===== DATASET
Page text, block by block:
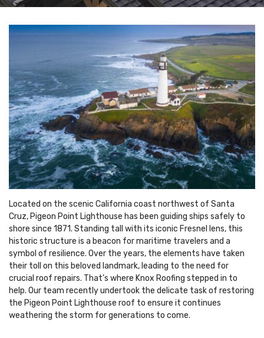
Located on the scenic California coast northwest of Santa
Cruz, Pigeon Point Lighthouse has been guiding ships safely to
shore since 1871. Standing tall with its iconic Fresnel lens, this
historic structure is a beacon for maritime travelers and a
symbol of resilience. Over the years, the elements have taken
their toll on this beloved landmark, leading to the need for
crucial roof repairs. That’s where Knox Roofing stepped in to
help. Our team recently undertook the delicate task of restoring
the Pigeon Point Lighthouse roof to ensure it continues
weathering the storm for generations to come.
==========
> TRY IT
Only these are to be transcribed: the line with "Located on the" and every line after it through the last line of the entries, each exactly.

> ANSWER FOR THIS EXERCISE
Located on the scenic California coast northwest of Santa
Cruz, Pigeon Point Lighthouse has been guiding ships safely to
shore since 1871. Standing tall with its iconic Fresnel lens, this
historic structure is a beacon for maritime travelers and a
symbol of resilience. Over the years, the elements have taken
their toll on this beloved landmark, leading to the need for
crucial roof repairs. That’s where Knox Roofing stepped in to
help. Our team recently undertook the delicate task of restoring
the Pigeon Point Lighthouse roof to ensure it continues
weathering the storm for generations to come.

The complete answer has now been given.